We have adapted the program to train a larger model to deal with French alphabet and script fonts. 

There are 101 characters taken into account:

  • the lowercase,
  • the uppercase,
  • the c cedilla (ç),
  • the apostrophe,
  • accented vowels (àâæéèëêîïôöœùûüÿ),
  • accented capital letters (ÀÂÆÇÉÈÊËÎÏÔŒÙÛÜŸ),
  • some consonants accented for some first names (i.e ñ),
  • some punctuation and special characters,
  • and the indispensable character ‘space’.

The word lists have been replaced by French words, surnames and first names. They contain 123,000 items for the first learning phase and 105,000 pairs for the second phase.

The first list is composed of the 1750 most used words of the French language, the lexicon of the [ref. 1] CNRTL, 29999 surnames and 4320 first names.

The second training dataset is made up of surnames and first names, by the random generation of pairs consisting of a surname and a given name, then two female first names and finally two male first names.

With these two word lists, the program generates images, 64X128 and 64X512 pixels, through the Keras function fit_generator and the generator TextImageGenerator that it provides at each stage of learning.

The model

As the example provided use only the 26 lowercases of the English alphabet, the model is deep and large enough to get fair results.

In our case, three criteria lead us to deepen and expand the model: the greater number of symbols, the length of the words supported and the script fonts used.

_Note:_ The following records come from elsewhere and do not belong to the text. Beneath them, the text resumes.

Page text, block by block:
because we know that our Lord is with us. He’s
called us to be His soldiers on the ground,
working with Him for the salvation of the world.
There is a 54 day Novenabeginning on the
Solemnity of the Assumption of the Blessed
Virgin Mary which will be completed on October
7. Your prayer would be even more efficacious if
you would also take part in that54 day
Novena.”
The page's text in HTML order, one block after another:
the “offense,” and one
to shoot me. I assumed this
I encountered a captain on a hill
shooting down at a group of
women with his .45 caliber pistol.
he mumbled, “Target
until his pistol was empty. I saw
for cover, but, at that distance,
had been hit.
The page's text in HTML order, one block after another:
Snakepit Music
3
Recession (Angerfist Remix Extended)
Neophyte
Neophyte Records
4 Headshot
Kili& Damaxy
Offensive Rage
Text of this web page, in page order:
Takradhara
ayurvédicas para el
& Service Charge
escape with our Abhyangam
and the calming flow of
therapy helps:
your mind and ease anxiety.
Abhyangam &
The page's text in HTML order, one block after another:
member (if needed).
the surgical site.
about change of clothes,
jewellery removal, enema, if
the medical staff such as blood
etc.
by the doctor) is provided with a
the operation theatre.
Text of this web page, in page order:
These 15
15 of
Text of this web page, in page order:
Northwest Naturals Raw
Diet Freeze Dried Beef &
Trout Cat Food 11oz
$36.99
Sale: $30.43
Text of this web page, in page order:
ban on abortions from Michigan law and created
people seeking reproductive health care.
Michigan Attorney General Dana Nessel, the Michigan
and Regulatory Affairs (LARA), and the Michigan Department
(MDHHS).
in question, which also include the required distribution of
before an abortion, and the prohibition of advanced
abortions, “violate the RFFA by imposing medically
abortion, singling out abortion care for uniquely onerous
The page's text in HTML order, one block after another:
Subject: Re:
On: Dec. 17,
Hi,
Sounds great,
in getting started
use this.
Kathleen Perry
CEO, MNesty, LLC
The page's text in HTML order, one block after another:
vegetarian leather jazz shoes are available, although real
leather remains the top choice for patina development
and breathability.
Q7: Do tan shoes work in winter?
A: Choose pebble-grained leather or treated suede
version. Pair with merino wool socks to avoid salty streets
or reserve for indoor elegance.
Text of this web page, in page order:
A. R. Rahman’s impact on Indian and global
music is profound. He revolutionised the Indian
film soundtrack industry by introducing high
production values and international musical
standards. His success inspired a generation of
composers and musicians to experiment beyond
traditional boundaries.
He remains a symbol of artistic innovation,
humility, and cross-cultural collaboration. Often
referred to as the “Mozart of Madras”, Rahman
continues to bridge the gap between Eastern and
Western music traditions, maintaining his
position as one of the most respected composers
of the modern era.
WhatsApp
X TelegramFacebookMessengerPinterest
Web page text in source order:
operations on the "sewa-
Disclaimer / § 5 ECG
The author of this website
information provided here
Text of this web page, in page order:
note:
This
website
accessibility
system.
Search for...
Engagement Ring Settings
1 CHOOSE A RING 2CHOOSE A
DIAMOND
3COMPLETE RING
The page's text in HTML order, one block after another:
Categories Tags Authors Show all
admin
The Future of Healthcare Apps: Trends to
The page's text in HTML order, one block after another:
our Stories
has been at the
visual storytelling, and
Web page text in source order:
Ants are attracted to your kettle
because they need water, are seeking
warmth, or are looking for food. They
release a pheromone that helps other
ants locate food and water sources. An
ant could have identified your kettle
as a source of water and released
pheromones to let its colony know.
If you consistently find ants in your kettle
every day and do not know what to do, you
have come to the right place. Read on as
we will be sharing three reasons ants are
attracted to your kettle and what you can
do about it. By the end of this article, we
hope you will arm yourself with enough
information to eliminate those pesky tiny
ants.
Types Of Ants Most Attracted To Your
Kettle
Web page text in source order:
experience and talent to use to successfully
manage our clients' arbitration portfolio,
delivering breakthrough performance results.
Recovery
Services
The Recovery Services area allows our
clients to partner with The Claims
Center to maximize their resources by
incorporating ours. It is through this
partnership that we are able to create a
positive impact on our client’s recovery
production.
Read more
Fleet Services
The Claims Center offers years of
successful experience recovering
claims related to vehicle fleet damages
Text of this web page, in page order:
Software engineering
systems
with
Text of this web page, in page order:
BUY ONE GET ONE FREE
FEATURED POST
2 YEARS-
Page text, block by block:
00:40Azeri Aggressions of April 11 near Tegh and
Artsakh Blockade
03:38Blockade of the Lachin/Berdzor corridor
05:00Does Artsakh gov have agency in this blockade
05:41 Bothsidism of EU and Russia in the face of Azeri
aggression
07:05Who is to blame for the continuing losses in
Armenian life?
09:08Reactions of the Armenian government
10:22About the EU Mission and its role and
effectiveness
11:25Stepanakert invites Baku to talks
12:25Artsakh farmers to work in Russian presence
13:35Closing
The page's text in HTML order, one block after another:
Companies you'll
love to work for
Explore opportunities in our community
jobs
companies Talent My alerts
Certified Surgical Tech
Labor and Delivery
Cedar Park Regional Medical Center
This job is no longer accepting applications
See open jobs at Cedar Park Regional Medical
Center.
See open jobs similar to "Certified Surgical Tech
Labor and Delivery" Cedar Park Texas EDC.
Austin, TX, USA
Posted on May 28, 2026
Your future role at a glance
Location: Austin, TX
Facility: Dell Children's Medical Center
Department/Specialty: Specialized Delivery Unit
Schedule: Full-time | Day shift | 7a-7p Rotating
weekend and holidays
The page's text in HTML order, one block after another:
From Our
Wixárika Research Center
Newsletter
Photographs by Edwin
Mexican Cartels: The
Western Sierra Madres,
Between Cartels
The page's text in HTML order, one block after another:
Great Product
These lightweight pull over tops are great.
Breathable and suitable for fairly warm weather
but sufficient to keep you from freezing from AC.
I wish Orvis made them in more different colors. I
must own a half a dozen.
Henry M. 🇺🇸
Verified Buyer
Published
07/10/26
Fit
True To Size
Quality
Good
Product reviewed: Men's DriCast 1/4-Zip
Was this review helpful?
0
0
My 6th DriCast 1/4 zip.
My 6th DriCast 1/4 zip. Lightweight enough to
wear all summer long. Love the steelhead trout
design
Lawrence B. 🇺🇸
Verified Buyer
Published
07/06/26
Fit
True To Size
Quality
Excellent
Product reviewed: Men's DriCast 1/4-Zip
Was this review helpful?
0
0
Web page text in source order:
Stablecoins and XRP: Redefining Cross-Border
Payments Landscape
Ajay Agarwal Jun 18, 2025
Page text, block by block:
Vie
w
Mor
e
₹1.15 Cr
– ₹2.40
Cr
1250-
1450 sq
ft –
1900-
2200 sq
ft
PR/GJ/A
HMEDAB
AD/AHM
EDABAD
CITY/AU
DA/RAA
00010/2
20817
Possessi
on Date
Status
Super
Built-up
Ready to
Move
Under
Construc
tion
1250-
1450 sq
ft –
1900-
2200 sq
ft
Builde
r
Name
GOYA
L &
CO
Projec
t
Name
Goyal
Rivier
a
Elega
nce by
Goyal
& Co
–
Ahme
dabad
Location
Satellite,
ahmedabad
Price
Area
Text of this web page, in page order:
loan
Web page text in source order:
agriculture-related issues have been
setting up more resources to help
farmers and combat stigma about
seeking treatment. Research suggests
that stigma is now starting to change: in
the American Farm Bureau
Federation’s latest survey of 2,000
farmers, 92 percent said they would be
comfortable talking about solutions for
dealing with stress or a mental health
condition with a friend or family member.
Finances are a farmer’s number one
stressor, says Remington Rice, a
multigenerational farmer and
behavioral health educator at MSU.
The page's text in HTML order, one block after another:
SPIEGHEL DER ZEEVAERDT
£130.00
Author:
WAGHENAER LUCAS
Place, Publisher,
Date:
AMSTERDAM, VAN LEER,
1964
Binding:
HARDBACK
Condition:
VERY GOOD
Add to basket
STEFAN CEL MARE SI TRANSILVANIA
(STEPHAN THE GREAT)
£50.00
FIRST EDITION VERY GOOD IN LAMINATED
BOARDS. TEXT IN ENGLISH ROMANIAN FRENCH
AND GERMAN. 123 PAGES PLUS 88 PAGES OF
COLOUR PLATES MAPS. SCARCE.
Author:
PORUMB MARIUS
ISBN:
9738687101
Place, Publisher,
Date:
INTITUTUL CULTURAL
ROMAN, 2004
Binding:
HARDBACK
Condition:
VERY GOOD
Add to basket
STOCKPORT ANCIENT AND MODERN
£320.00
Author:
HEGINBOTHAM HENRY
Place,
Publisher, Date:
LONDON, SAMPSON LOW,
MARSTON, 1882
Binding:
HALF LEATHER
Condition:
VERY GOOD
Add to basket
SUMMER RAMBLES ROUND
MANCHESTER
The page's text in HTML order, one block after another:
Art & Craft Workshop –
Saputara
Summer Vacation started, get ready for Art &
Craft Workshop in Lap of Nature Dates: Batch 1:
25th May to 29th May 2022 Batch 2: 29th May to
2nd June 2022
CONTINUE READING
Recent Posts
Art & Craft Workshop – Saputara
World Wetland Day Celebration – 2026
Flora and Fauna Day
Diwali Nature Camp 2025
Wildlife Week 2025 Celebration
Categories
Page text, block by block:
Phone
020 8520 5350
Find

The summary and the graph of the model are shown below.

RNN_GRU model summary

Figure 1 – RNN_GRU model summary



Figure 2 – CTC Recurrent Neural Network with GRU


We have added one conv2d layer and change the number of filters for each conv2d layer. We also have widen the first gru layer.

The training

We trained the model with the two phases already present in the example provided, then we increased the number of epochs for the second phase. Finally, we created a third phase with a larger number of words with an increased maximum length.

Our experiment shows a model behavior with breaks in learning. The loss steadily decreases to a breaking point, not always the same value, where it can rise between 10 or 40 before decreasing quickly again.

The graph below show the learning curve for the first stage [epoch 1 to 19].

CTC Learning curve

Figure 3 – CTC Learning curve stage one

The peaks observed around the epoch 2 and 5 can be explained by the implementation of the learning functions. The function on_epoch_begin of TextImageGenerator class change the binding of the paint function several times.

CTC Learning curve stage two

Figure 4 – CTC Learning curve stage two

During the second learning phase [epochs 20-40], the peak at the epoch twenty-one is due to the generation of a new list of words. On the other hand, the second peak is caused by a sudden stall of the neural network. Why? We haven’t any answer to this behavior.

If we carry on the learning process, several stalls will be observed. The peaks around 20 and 40 are caused by a change in the training dataset. The peak around 55 remains unexplained. However, the model stabilizes and the loss diminishes quickly.

CTC Learning curve all epochs

Figure 5 – CTC Learning curve all epochs

When the training ends we get loss: 1.1731 and val_loss: 2.4340.

The program provides a visualization callback which generates the following samples.

CTC Samples epoch 19

Figure 6 – CTC Samples epoch 19

Above, nearly all samples are correctly predicted, but for the last one an extra t is given. Here, the context must be taken into account to try to remove ambiguities using dictionaries and other qualifiers.

CTC Samples epoch 28

Figure 7 – CTC Samples epoch 28

Above, 50 percent of the samples are correctly predicted. Yet, given the complexity of the fonts, the model performs quite well. Errors could be removed by relying on a lexicon and ensemble methods.

One of the great difficulties of register page transcription concerns the distinction between the exact spelling of given names or surnames and the spelling error that is found quite frequently at certain periods.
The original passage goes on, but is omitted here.